Intraoperative drainage of the left hip

Fig. 3
figure 3

a 4 weeks on skeletal traction. b post-traction radiograph.

Discussion

Staphylococcus aureus is still by far the commonest cause of septic arthritis [1, 2]. A patient’s age group and clinical condition usually predisposed one to infective bacteria outside of usual cases due to SA [1,2,3]. Rarer causes of septic arthritis include Prevotella species [4,5,6, 8]. The literature reports these micro-organisms to be isolated in only a handful of cases [4,5,6,7,8,9]. And as such, there is no level 1 evidence for diagnosis, treatment, and eventual outcomes for PSA. Our case of discussion was a young male who fits the profile for PSA as per his risk factors [4]. Shalman et al. reported the condition to affect individuals in the 5th and 6th decades but it can also be expected in younger patients suffering from medical co-morbidities and risk factors, as was the case in our patient [4,5,6,7,8]. On history, he had a prior surgical history of the same (LEFT) hip for a previous infective arthritis that was treated and had healed uneventfully. Naseir et al. also reported Prevotella septic arthritis in a joint with previous surgery. However, Shalman et.al and others reported the infection in surgically naive joints [5, 9]. Recent dental surgery has also been associated with PSA following dental tooth extraction [6, 7]. PSA post-dental surgery can develop as early as 48 hours post-tooth extraction especially in elderly patients [6]. Usually in cases that follow post-dental work there is an underlying arthropathy of sorts [7]. Joint inflammatory arthritides have always been noted to be risk factors for the development of infective arthritis on the whole [8,9,10,11].

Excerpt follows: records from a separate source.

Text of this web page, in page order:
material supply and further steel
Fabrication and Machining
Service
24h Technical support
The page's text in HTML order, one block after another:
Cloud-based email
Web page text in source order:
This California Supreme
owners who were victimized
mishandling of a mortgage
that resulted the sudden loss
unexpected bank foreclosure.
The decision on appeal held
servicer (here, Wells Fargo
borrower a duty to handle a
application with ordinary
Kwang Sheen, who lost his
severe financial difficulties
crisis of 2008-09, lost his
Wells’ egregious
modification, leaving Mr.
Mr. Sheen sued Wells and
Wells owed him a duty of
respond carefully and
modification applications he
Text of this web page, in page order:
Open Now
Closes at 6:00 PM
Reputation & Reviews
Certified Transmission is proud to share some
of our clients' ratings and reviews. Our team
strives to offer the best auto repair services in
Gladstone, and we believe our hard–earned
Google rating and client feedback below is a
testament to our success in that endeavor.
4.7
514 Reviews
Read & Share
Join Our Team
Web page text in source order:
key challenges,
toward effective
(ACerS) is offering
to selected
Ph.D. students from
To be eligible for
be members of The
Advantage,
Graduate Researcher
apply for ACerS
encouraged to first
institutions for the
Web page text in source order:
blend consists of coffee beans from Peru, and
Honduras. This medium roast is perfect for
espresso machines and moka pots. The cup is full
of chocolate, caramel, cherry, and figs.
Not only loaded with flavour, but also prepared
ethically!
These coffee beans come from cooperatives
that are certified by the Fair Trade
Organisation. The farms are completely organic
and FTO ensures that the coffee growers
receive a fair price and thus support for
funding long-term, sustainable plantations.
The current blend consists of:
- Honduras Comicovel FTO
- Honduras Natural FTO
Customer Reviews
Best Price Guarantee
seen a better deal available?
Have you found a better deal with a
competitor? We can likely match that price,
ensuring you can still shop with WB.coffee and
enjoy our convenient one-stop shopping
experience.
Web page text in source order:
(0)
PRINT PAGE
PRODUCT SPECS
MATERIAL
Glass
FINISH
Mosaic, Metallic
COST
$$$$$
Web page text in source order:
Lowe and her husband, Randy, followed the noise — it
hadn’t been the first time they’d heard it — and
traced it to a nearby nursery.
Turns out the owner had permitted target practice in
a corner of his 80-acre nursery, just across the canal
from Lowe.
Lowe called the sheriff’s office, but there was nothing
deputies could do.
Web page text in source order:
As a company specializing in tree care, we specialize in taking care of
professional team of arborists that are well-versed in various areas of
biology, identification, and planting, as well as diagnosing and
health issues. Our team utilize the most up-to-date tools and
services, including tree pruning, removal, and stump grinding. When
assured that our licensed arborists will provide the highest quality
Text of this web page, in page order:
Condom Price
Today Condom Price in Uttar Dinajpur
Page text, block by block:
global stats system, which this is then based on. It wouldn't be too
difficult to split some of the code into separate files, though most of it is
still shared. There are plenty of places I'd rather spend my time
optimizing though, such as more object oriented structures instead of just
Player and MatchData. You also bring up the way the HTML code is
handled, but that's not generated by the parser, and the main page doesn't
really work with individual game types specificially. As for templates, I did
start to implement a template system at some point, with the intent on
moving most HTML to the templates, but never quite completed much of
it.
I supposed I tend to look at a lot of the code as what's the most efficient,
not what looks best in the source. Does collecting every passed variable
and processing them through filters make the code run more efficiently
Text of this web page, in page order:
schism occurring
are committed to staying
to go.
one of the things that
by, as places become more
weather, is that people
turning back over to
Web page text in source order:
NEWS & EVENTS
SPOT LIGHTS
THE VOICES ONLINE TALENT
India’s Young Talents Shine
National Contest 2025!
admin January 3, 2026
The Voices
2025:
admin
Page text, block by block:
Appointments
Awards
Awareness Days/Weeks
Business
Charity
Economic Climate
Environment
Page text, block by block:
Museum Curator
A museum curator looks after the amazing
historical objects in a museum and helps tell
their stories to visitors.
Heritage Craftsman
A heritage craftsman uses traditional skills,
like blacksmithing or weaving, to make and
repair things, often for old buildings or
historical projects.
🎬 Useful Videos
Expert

Clinically PSA presents with the classic signs of infective arthritis with pain, swelling, warmth, and loss of function of the involved joint, however usually with an associated draining sinus [4, 5]. The picture can be easily confused with that of subacute and even chronic infective arthritis like the one seen in tuberculosis of the joints. Ironically, radiological changes with PSA are similar to those of chronic infective arthritis. Our case presented with an increased joint space and an effusion. Surgical drainage usually reveals a yellowish-to-greenish collection of pus [4]. Microscopy revealed a small gram-negative rod on Haematoxylin and Eosin staining previously referred to as Bacteroides species. Fortunately, these microorganisms are usually sensitive to antibiotics [12, 13]. However the duration of treatment is not well defined in the literature and so we adopted treatment as per the usual SA infective arthritis with the use of intravenous antibiotics for 4 weeks and an additional 2 weeks of oral antibiotics post-discharge [4, 13]. Metronidazole is the gold standard of treatment with clindamycin being the only alternative [13]. Traction was applied for the 1st four weeks with the plan to have the joint heal in an acceptable arthrodesis position of hip flexion at 15 degrees. Arthrodesis was preferred in our case since there was established joint destruction at presentation and the patient was not an ideal candidate for arthroplasty replacement due to his age and co-morbidities. At the last follow-up, the patient was seen to be mobilising non-weight bearing with crutches, and pain-free on the left hip.

Conclusion

PSA is an uncommon cause of a common orthopaedic emergency. A high index of suspicion should exist when treating septic arthritis patients presenting with a background of general inflammatory arthritis, and/or previous total joint replacement, especially in individuals with significant immunosuppression, intravenous drug abuse, and/or recent tooth extraction. Fortunately, although rare an entity, good outcomes can be expected with early diagnosis and classic treatment principles of joint decompression and lavage as well as guided antibiotic therapy.